Last year's attempts to return to the Castle were unsuccessful — first because the building was “all but closed” in the fall of 2021, and because weekend performances conflicted with ongoing tenant Echo Church , he said.

“It was very stressful,” Douglass said.

Performing in the Chateau may require more nimbleness so the building can remain fully activated, but the company has some ideas to bring theater to the Chateau in between full productions.

“I don’t know how long it has been since the Chateau Theatre housed a live theatrical production, but the thought of doing it as Absolute gives me chills,” Douglass said. “(Theater) is a superstitious art form, and that has (to) have the support of all the ghosts that have been waiting for its return.”

Other partnerships are still in the works.
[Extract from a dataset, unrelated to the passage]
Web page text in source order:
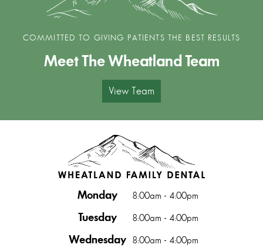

Threshold will work with a food and drink provider to open a cafe in the building, but the vendor hasn't been selected.


“We were hesitant to make any commitments until we knew we had this thing,” Anderson said.

She also plans to hold small events with community members to gather information on the public’s preferred uses.

What does this mean for the Castle?

City council member Kelly Rae Kirkpatrick, who represents the ward that includes the Chateau, repeatedly brought up concerns about Threshold Arts' potential return to the Castle Community.

After what will become seven extra months of Echo Church’s tenancy and indecision by the Castle Community owners , Anderson is tired of the runaround.

“It’s hard to keep fighting for something that doesn’t feel like an option for you,” Anderson said.

Does that mean she’s backing off of the Castle?

“I have done everything in our power to get back in the Castle,” she said. “The current situation at the Castle is not one that feels healthy for us as an organization.”

The Castle Community owners, who control the building’s occupancy leases, have been largely silent about their plans for the building they purchased from the city, except to request an extension until March 31 to return it to arts and cultural use.


Co-owner Scott Hoss, who is in a longtime relationship with Anderson, named a yet-unknown group called Amplify Arts the “most-viable” candidate to program the second and third floors in his extension request — not Threshold Arts.

Castle community owners Hoss, Ross Henderson, Eric Deutsch and Leyzer Topel have not responded to repeated queries from the Post-Bulletin since mid-November.

But at this point for Threshold Arts, “our focus is the Chateau,” Anderson said.

“It’s a difficult situation, it’s a really hard decision to think about us not being back at the Castle, but at this point, we need to focus on something that we have control over,” she said. “For us, that’s the ability to start activating the Chateau.”